J'éclatai alors d'un rire sardonique et satisfait, lorsque le bruit de la femme de ménage me rappela à cette triste réalité: j'étais un délinquant en train d'enfreindre la loi, et mieux valait être prudent en République Française. On ne plaisante pas avec ces choses là. Alors j'ai jeté ma clope par la fenêtre en ésperant qu'elle atterrisse sur un postier ou un type en Vélib' et je suis revenu dans mon bureau, comme si de rien n'était, mais avec au fond de moi la satisfaction d'avoir résisté à l'oppression et aux lois scélérates de ce gouvernement de morts.
Pour protester contre la ségrégation dont les fumeurs sont victimes, j'ai décidé de n'ouvrir les commentaires qu'aux fumeurs.
Merci donc de préciser dans votre commentaire si vous appartenez à l'une ou à l'autre catégorie, que je puisse effacer vos posts de manière satisfaisante.

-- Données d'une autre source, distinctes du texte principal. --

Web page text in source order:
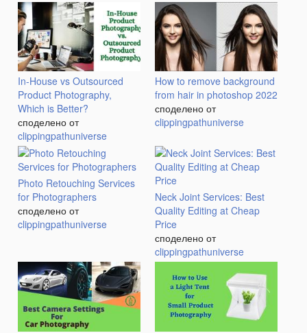
In-House vs Outsourced
Product Photography,
Which is Better?
споделено от
clippingpathuniverse
How to remove background
from hair in photoshop 2022
споделено от
clippingpathuniverse
Photo Retouching Services
for Photographers
споделено от
clippingpathuniverse
Neck Joint Services: Best
Quality Editing at Cheap
Price
споделено от
clippingpathuniverse
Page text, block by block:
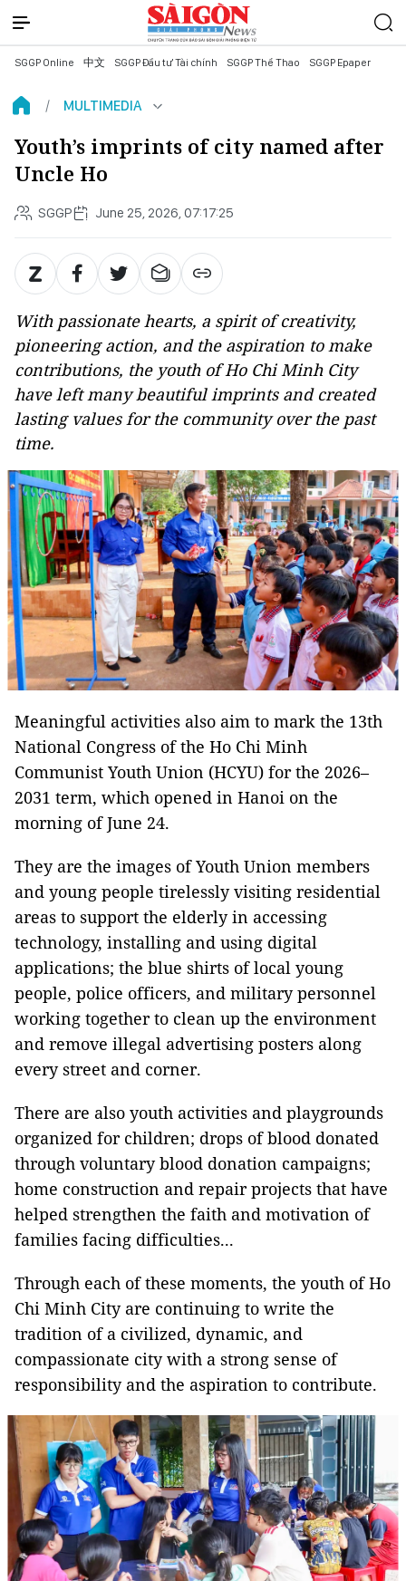
SGGP Online 中文 SGGP Đầu tư Tài chính SGGP Thể Thao SGGP Epaper
MULTIMEDIA
Youth’s imprints of city named after
Uncle Ho
SGGP June 25, 2026, 07:17:25
With passionate hearts, a spirit of creativity,
pioneering action, and the aspiration to make
contributions, the youth of Ho Chi Minh City
have left many beautiful imprints and created
lasting values for the community over the past
time.
Meaningful activities also aim to mark the 13th
National Congress of the Ho Chi Minh
Communist Youth Union (HCYU) for the 2026–
2031 term, which opened in Hanoi on the
morning of June 24.
They are the images of Youth Union members
and young people tirelessly visiting residential
areas to support the elderly in accessing
technology, installing and using digital
applications; the blue shirts of local young
people, police officers, and military personnel
working together to clean up the environment
and remove illegal advertising posters along
every street and corner.
There are also youth activities and playgrounds
organized for children; drops of blood donated
through voluntary blood donation campaigns;
home construction and repair projects that have
helped strengthen the faith and motivation of
families facing difficulties...
Through each of these moments, the youth of Ho
Chi Minh City are continuing to write the
tradition of a civilized, dynamic, and
compassionate city with a strong sense of
responsibility and the aspiration to contribute.
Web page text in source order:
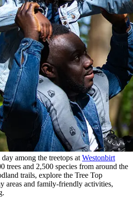
among the treetops at Westonbirt
trees and 2,500 species from around the
trails, explore the Tree Top
areas and family-friendly activities,
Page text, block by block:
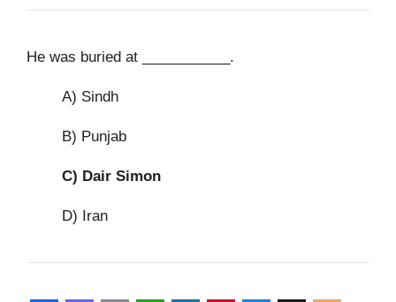
He was buried at ___________.
A) Sindh
B) Punjab
C) Dair Simon
D) Iran
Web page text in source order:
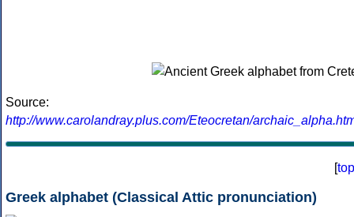
Source:
http://www.carolandray.plus.com/Eteocretan/
[top
Greek alphabet (Classical Attic pronunciation)
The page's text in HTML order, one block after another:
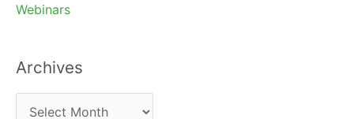
Webinars
Archives
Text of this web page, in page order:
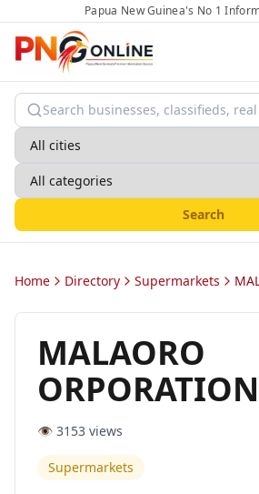
Papua New Guinea's No 1
Search
Home Directory Supermarkets
MALAORO
ORPORATION
👁️ 3153 views
Supermarkets
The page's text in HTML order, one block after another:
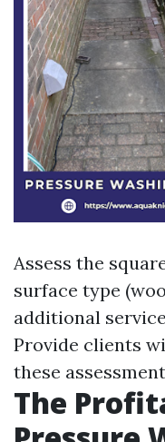
Assess the
surface type
additional
Provide clients
these
The
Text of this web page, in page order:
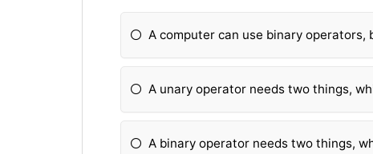
A computer can use binary
A unary operator needs two things,
A binary operator needs two things,
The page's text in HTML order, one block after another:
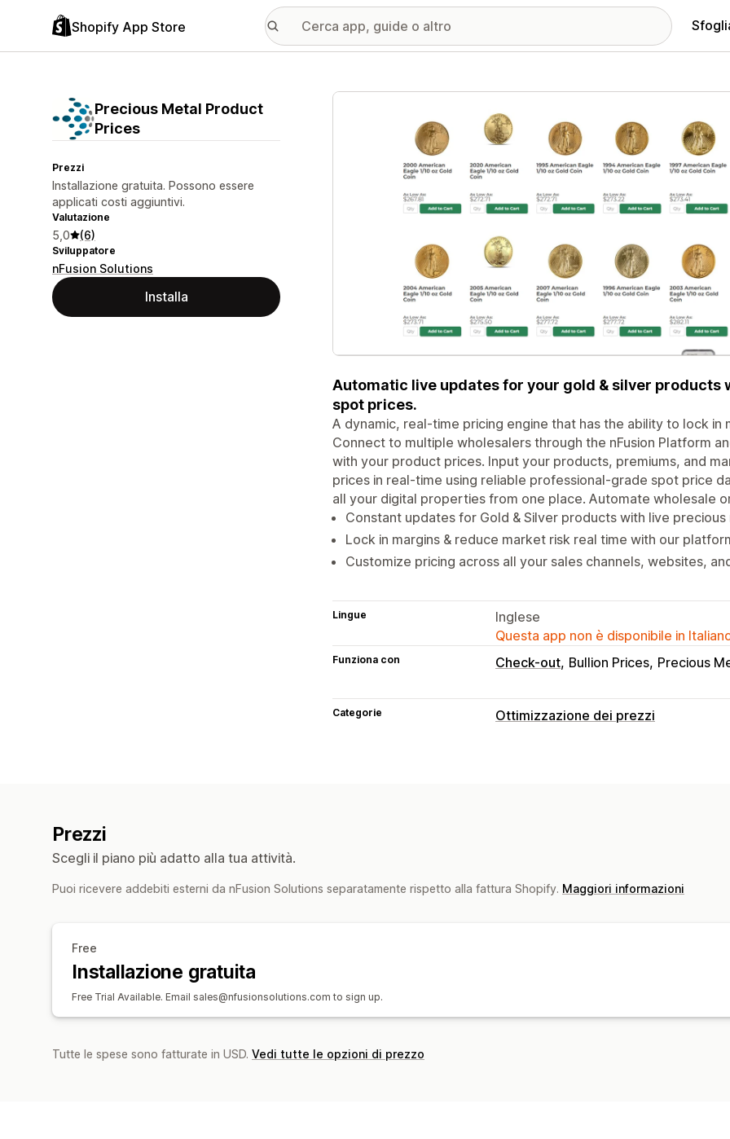
Shopify App Store
Precious Metal Product
Prices
Prezzi
Installazione gratuita. Possono essere
applicati costi aggiuntivi.
Valutazione
5,0 (6)
Sviluppatore
nFusion Solutions
Installa
Galleria immagini in evidenza
Automatic live updates for your gold & silver
spot prices.
A dynamic, real-time pricing engine that has the ability to lock in
Connect to multiple wholesalers through the nFusion Platform
with your product prices. Input your products, premiums, and
prices in real-time using reliable professional-grade spot price
all your digital properties from one place. Automate wholesale
Constant updates for Gold & Silver products with live
Lock in margins & reduce market risk real time with our
Customize pricing across all your sales channels, websites,
Lingue
Inglese
Questa app non è disponibile in
Funziona con Check-out Bullion Prices Precious
Categorie Ottimizzazione dei prezzi
Prezzi
Scegli il piano più adatto alla tua attività.
Puoi ricevere addebiti esterni da nFusion Solutions separatamente rispetto alla fattura Shopify. Maggiori informazioni
Free
Installazione gratuita
Free Trial Available. Email sales@nfusionsolutions.com to sign up.
Tutte le spese sono fatturate in USD. Vedi tutte le opzioni di prezzo
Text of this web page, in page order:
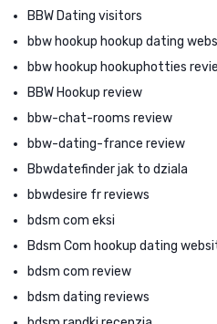
BBW Dating visitors
bbw hookup hookup dating
bbw hookup hookuphotties
BBW Hookup review
bbw-chat-rooms review
bbw-dating-france review
Bbwdatefinder jak to dziala
bbwdesire fr reviews
bdsm com eksi
Bdsm Com hookup dating
bdsm com review
bdsm dating reviews
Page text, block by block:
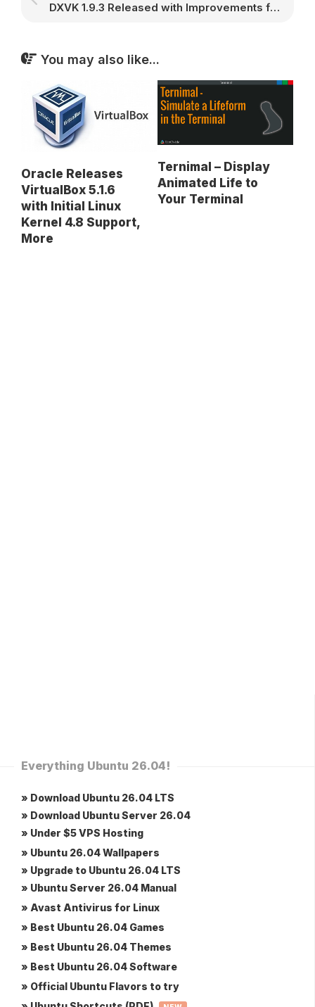
DXVK 1.9.3 Released with Improvements for Black Mesa, Crysis 3, and Many Other Games – 9to5Linux
You may also like...
Oracle Releases
VirtualBox 5.1.6
with Initial Linux
Kernel 4.8 Support,
More
Ternimal – Display
Animated Life to
Your Terminal
Everything Ubuntu 26.04!
» Download Ubuntu 26.04 LTS
» Download Ubuntu Server 26.04
» Under $5 VPS Hosting
» Ubuntu 26.04 Wallpapers
» Upgrade to Ubuntu 26.04 LTS
» Ubuntu Server 26.04 Manual
» Avast Antivirus for Linux
» Best Ubuntu 26.04 Games
» Best Ubuntu 26.04 Themes
» Best Ubuntu 26.04 Software
» Official Ubuntu Flavors to try
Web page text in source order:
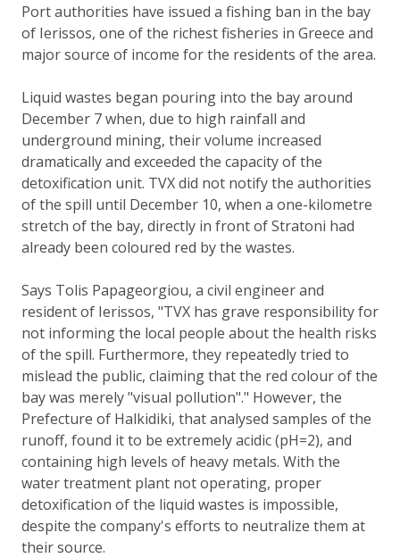
Port authorities have issued a fishing ban in the bay
of Ierissos, one of the richest fisheries in Greece and
major source of income for the residents of the area.
Liquid wastes began pouring into the bay around
December 7 when, due to high rainfall and
underground mining, their volume increased
dramatically and exceeded the capacity of the
detoxification unit. TVX did not notify the authorities
of the spill until December 10, when a one-kilometre
stretch of the bay, directly in front of Stratoni had
already been coloured red by the wastes.
Says Tolis Papageorgiou, a civil engineer and
resident of Ierissos, "TVX has grave responsibility for
not informing the local people about the health risks
of the spill. Furthermore, they repeatedly tried to
mislead the public, claiming that the red colour of the
bay was merely "visual pollution"." However, the
Prefecture of Halkidiki, that analysed samples of the
runoff, found it to be extremely acidic (pH=2), and
containing high levels of heavy metals. With the
water treatment plant not operating, proper
detoxification of the liquid wastes is impossible,
despite the company's efforts to neutralize them at
their source.

Je déteste le cinéma français

Voilà, c'est dit et ça soulage! Je déteste le cinéma français. Vraiment. Je pense le détester pour plusieurs raisons, et notamment la qualité de jeu des acteurs. Je reste toujours perplexe face à la prestation de ceux que l'on nomme dans la presse "monstre sacrés" et qui pour moi frisent le ridicule dans leur jeu. Tout est surjoué, mécanique, factice, bref pathétique. Quand je vois deux acteurs français mimer une scène d'engueulade j'ai envie de rire, quand c'est une dispute amoureuse, j'éprouve tellement de gêne pour les protagonistes que je zappe.


La profonde médiocrité des scénarios n'est d'ailleurs pas pour me contredire. Le cinéma français, forcément supérieur aux autres puisque issu d'un pays "laïc et républicain" se sent investi d'une mission de service public consistant à enseigner la Tolérance aux masses.
Le trop plein de bons sentiments donne parfois des envies de meurtre.

Le plus dur reste de voir les acteurs en question donner des leçons de morale et de Bien sur les plateaux de télévision. C'est la même chanson à chacun de leur passage, moitié promo de leur dernière bouse (quand même, la promo c'est important), moitié leçon de morale sur le problème du moment: famine en Afrique, mal logés à Paris, gens qui votent à droite, etc...
Voir ces infects connards de bobos dont le seul "talent" est de se mouvoir devant une caméra pérorer niaisement sur la dernière bonne cause en vogue dans les milieux autorisés me fait frôler l'apoplexie. Les acteurs c'était vraiment mieux quand ça prenait de la coke en soirée et que ça ne venait pas nous pourrir un samedi soir à force de leçons de morale.
Les acteurs étrangers sont sûrement au moins aussi emmerdants et moralisateurs mais ont l'avantage d'être moins médiatisés chez nous, ce qui fait que je peux encore les regarder, alors que voir un film avec Charles Berling, Francis Huster, ou encore Richard Bohringer est au dessus de mes forces.

Intro

Bienvenue sur ce blog.

Je n'ai pas encore d'idée précise quant à son contenu, mais j'ai déjà quelques pistes.

J'ai récemment pu constater que je râlais sur de nombreux sujets et avec une certaine constance. J'ai aussi pris note du fait que mon entourage était fort peu enclin à m'écouter dégueuler en permanence sur notre époque. Tenant à conserver les quelques relations sociales que j'ai pu construire avec le temps, j'ai dû cesser de leur faire partager la finesse de mes analyses sur l'état du monde, et je me retrouve donc sans public pour m'acclamer.

Qu'à cela ne tienne, c'est donc sur ce blog que de fidèles lecteurs viendront constater la pertinence de mes propos et la prose enlevée qui est la mienne.